Benodigd steunpakket
De Taskforce culturele en creatieve sector doet een dringend beroep op het Kabinet om werkenden én instellingen in de culturele en creatieve sector te steunen op in ieder geval de volgende manieren:
Generiek:
· Herinvoeren NOW met terugwerkende kracht voor het vierde kwartaal 2021, en (minimaal) het eerste kwartaal 2020. NOW openstellen voor kosten inhuur freelancers.

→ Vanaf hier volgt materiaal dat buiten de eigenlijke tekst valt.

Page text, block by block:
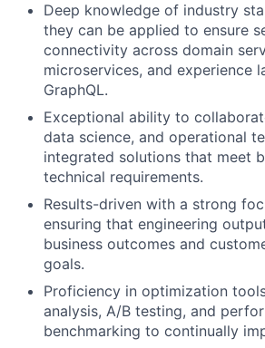
Deep knowledge of industry
they can be applied to ensure
connectivity across domain
microservices, and experience
GraphQL.
Exceptional ability to
data science, and operational
integrated solutions that meet
technical requirements.
Results-driven with a strong
ensuring that engineering
business outcomes and
goals.
Proficiency in optimization
analysis, A/B testing, and
benchmarking to continually

· Verhoging compensatiepercentage TVL van 85% naar 100%. Verhoging staatssteuncapaciteit. Voortzetten TVL in (minimaal) het eerste kwartaal 2022. Met het oog op kleinbedrijf: loslaten vereiste van en gescheiden privéadres en vestigingsadres.
· Herinvoeren TOZO en TONK, voor vierde kwartaal 2021 en (minimaal) eerste kwartaal 2020, waarbij de partnertoets en vermogenstoets worden losgelaten, net als verrekening achteraf met eigen inkomsten tot een bepaald maximum.
Specifiek:
· 100% compensatie van (verwachte) inkomstenderving van culturele en creatieve bedrijven met borging op doorbetaling in de keten.
· Garantieregelingen voor vrije theaterproducenten en voor audiovisuele producties om onvoorziene extra kosten te dekken als gevolg van de pandemie en daarmee samenhangende overheidsmaatregelen.
· Verbreding van toegang tot (en daarmee verhoging van) de Suppletieregeling (evenementen, theaters, bioscopen, filmtheaters etc.) ter compensatie van derving kaartverkoop.
· Corona opdracht compensatieregeling (vangnetregeling) voor zzp’ers en flexwerkers die verlies lijden door annuleringen waarbij de schade niet via organisaties of andere regelingen gecompenseerd wordt.
Nu het, helaas, onvermijdelijk is om over te gaan tot nieuwe steunpakketten gaat de taskforce in gesprek met het kabinet over uitwerking van de steunregeling voor de sector ter hoogte van €68 miljoen (zoals op vrijdag 26 november aangekondigd), maar ook over overige pakketten, zoals de €51,1 miljoen voor gemeenten, én het bereik van generieke inkomensondersteuning. Dit om ervoor te zorgen dat deze steunmiddelen goed te kunnen landen bij getroffen organisaties en ook terechtkomen bij werkenden. Ervaringen die zijn opgedaan met eerdere steunpakketten, zowel van de Rijksoverheid, fondsen als gemeenten en provincies, bieden houvast om de nieuwe steunpakketten scherper te maken.